======== Data to use ========

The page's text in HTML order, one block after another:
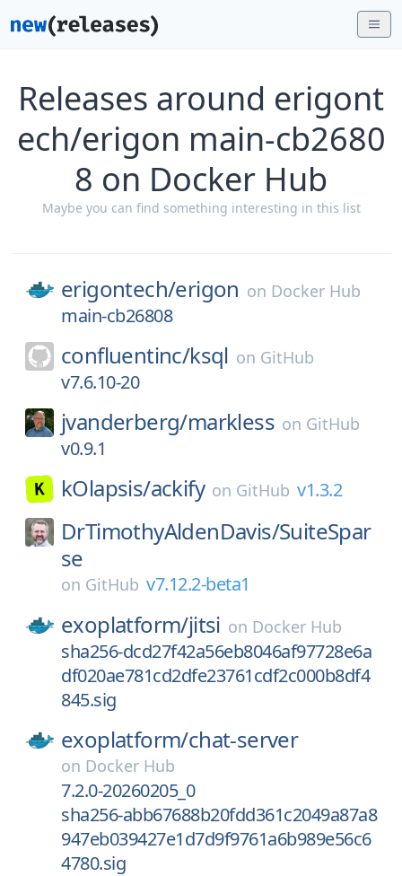
Releases around erigont
ech/erigon main-cb2680
8 on Docker Hub
Maybe you can find something interesting in this list
erigontech/erigon on Docker Hub
main-cb26808
confluentinc/ksql on GitHub
v7.6.10-20
jvanderberg/markless on GitHub
v0.9.1
kOlapsis/ackify on GitHub v1.3.2
DrTimothyAldenDavis/SuiteSpar
se
on GitHub v7.12.2-beta1
exoplatform/jitsi on Docker Hub
sha256-dcd27f42a56eb8046af97728e6a
df020ae781cd2dfe23761cdf2c000b8df4
845.sig
exoplatform/chat-server
on Docker Hub
7.2.0-20260205_0
sha256-abb67688b20fdd361c2049a87a8
947eb039427e1d7d9f9761a6b989e56c6
4780.sig
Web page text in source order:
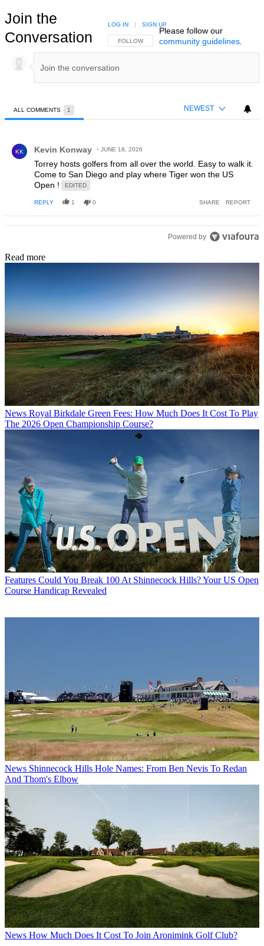
Join the
Conversation
FOLLOW THIS CONVERSATION TO BE NOTIFIED
FOLLOW
LOG IN | SIGN UP
Please follow our
community guidelines.
ALL COMMENTS 1 NEWEST
KK Kevin Konway JUNE 18, 2026
Torrey hosts golfers from all over the world. Easy to walk it.
Come to San Diego and play where Tiger won the US
Open !
EDITED
REPLY 1 0 SHARE REPORT
Powered by
Read more
News Royal Birkdale Green Fees: How Much Does It Cost To Play
The 2026 Open Championship Course?
Features Could You Break 100 At Shinnecock Hills? Your US Open
Course Handicap Revealed
News Shinnecock Hills Hole Names: From Ben Nevis To Redan
And Thom's Elbow
News How Much Does It Cost To Join Aronimink Golf Club?
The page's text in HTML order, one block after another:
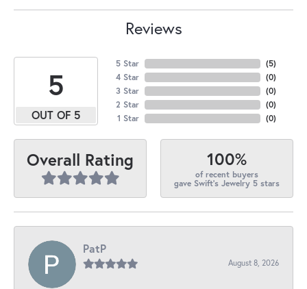
Reviews
5
OUT OF 5
5 Star
4 Star
3 Star
2 Star
1 Star
(5)
(0)
(0)
(0)
(0)
Overall Rating 100%
of recent buyers
gave Swift's Jewelry 5 stars
PatP
August 8, 2026
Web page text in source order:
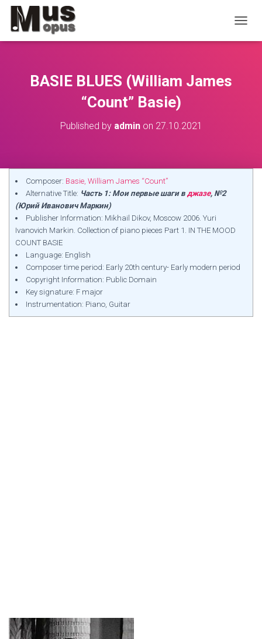
BASIE BLUES (William James
“Count” Basie)
Published by adminon 27.10.2021
Composer: Basie, William James “Count”
Alternative Title: Часть 1: Мои первые шаги вджазе, №2
(Юрий Иванович Маркин)
Publisher Information: Mikhail Dikov, Moscow 2006. Yuri
Ivanovich Markin. Collection of piano pieces Part 1. IN THE MOOD
COUNT BASIE
Language: English
Composer time period: Early 20th century- Early modern period
Copyright Information: Public Domain
Key signature: F major
Instrumentation: Piano, Guitar
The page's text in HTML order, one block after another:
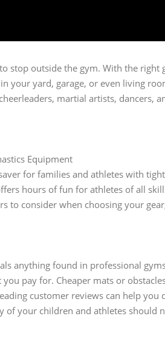
stop outside the gym. With the right
your yard, garage, or even living
martial artists, dancers,
Equipment
for families and athletes with
hours of fun for athletes of all
to consider when choosing your
anything found in professional
pay for. Cheaper mats or
customer reviews can help you
of your children and athletes should
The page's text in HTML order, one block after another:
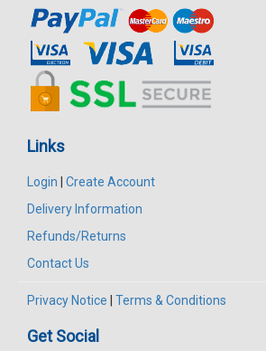
Links
Login
Create Account
Delivery Information
Refunds/Returns
Contact Us
Privacy Notice Terms & Conditions
Get Social
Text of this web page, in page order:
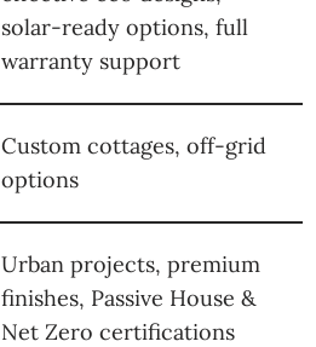
solar-ready options, full
warranty support
Custom cottages, off-grid
options
Urban projects, premium
finishes, Passive House &
Net Zero certifications
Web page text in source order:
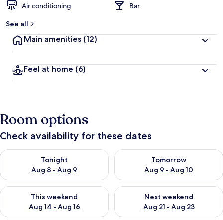
Air conditioning
Bar
See all
Main amenities (12)
Feel at home (6)
Room options
Check availability for these dates
Tonight
Aug 8 - Aug 9
Check availability for tonight Aug 8 - Aug 9
Tomorrow
Aug 9 - Aug 10
Check availability for
This weekend
Aug 14 - Aug 16
Check availability for this weekend Aug 14 - Aug 16
Next weekend
Aug 21 - Aug 23
Check availability for next
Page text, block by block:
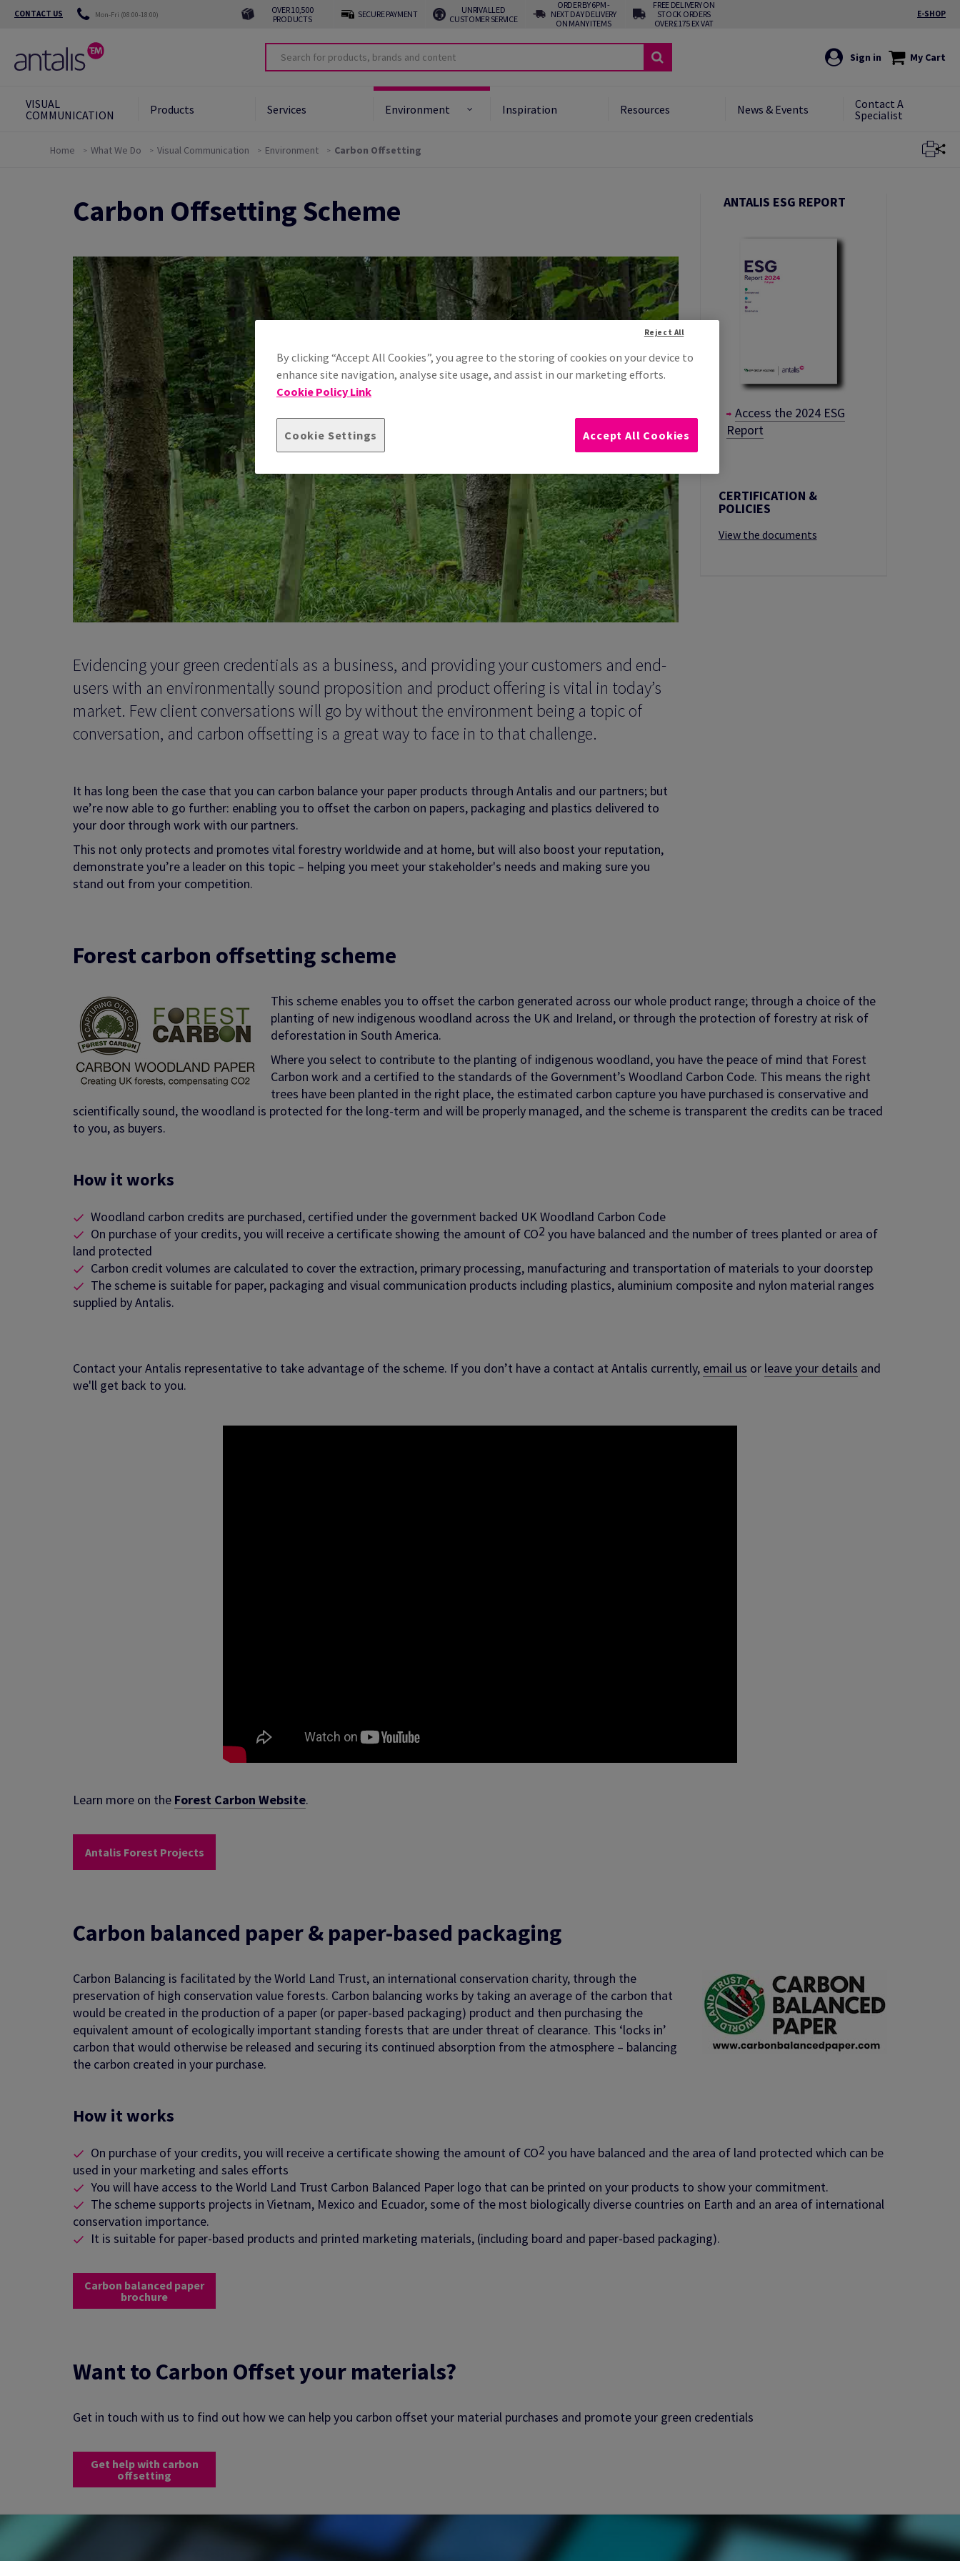
CONTACT US Mon-Fri (08:00-18:00)
OVER 10,500
PRODUCTS
SECURE PAYMENT
UNRIVALLED
CUSTOMER SERVICE
ORDER BY 6PM -
NEXT DAY DELIVERY
ON MANY ITEMS
FREE DELIVERY ON
STOCK ORDERS
OVER £175 EX VAT
E-SHOP
Sign in My Cart
VISUAL
COMMUNICATION
Products Services Environment Inspiration Resources News & Events
Contact A
Specialist
Eco-responsible Alternatives
Carbon Offsetting
News
Home What We Do Visual Communication Environment Carbon Offsetting
Carbon Offsetting Scheme
Evidencing your green credentials as a business, and providing your customers and end-
users with an environmentally sound proposition and product offering is vital in today’s
market. Few client conversations will go by without the environment being a topic of
conversation, and carbon offsetting is a great way to face in to that challenge.
It has long been the case that you can carbon balance your paper products through Antalis and our partners; but
we’re now able to go further: enabling you to offset the carbon on papers, packaging and plastics delivered to
your door through work with our partners.
This not only protects and promotes vital forestry worldwide and at home, but will also boost your reputation,
demonstrate you’re a leader on this topic – helping you meet your stakeholder's needs and making sure you
stand out from your competition.
ANTALIS ESG REPORT
Access the 2024 ESG
Report
CERTIFICATION &
POLICIES
View the documents
Forest carbon offsetting scheme
This scheme enables you to offset the carbon generated across our whole product range; through a choice of the
planting of new indigenous woodland across the UK and Ireland, or through the protection of forestry at risk of
deforestation in South America.
Where you select to contribute to the planting of indigenous woodland, you have the peace of mind that Forest
Carbon work and a certified to the standards of the Government’s Woodland Carbon Code. This means the right
trees have been planted in the right place, the estimated carbon capture you have purchased is conservative and
scientifically sound, the woodland is protected for the long-term and will be properly managed, and the scheme is transparent the credits can be traced
to you, as buyers.
How it works
Woodland carbon credits are purchased, certified under the government backed UK Woodland Carbon Code
On purchase of your credits, you will receive a certificate showing the amount of CO2 you have balanced and the number of trees planted or area of
land protected
Carbon credit volumes are calculated to cover the extraction, primary processing, manufacturing and transportation of materials to your doorstep
The scheme is suitable for paper, packaging and visual communication products including plastics, aluminium composite and nylon material ranges
supplied by Antalis.
Contact your Antalis representative to take advantage of the scheme. If you don’t have a contact at Antalis currently, email us or leave your details and
we'll get back to you.
Learn more on the Forest Carbon Website.
Antalis Forest Projects
Carbon balanced paper & paper-based packaging
Carbon Balancing is facilitated by the World Land Trust, an international conservation charity, through the
preservation of high conservation value forests. Carbon balancing works by taking an average of the carbon that
would be created in the production of a paper (or paper-based packaging) product and then purchasing the
equivalent amount of ecologically important standing forests that are under threat of clearance. This ‘locks in’
carbon that would otherwise be released and securing its continued absorption from the atmosphere – balancing
the carbon created in your purchase.
How it works
On purchase of your credits, you will receive a certificate showing the amount of CO2 you have balanced and the area of land protected which can be
used in your marketing and sales efforts
You will have access to the World Land Trust Carbon Balanced Paper logo that can be printed on your products to show your commitment.
The scheme supports projects in Vietnam, Mexico and Ecuador, some of the most biologically diverse countries on Earth and an area of international
conservation importance.
It is suitable for paper-based products and printed marketing materials, (including board and paper-based packaging).
Carbon balanced paper
brochure
Want to Carbon Offset your materials?
Get in touch with us to find out how we can help you carbon offset your material purchases and promote your green credentials
Get help with carbon
offsetting
By clicking “Accept All Cookies”, you agree to the storing of cookies on your device to
enhance site navigation, analyse site usage, and assist in our marketing efforts.
Cookie Policy Link
Cookie Settings
Reject All
Accept All Cookies

========

Show every line above in which the word "credentials" appears.

Evidencing your green credentials as a business, and providing your customers and end-
Get in touch with us to find out how we can help you carbon offset your material purchases and promote your green credentials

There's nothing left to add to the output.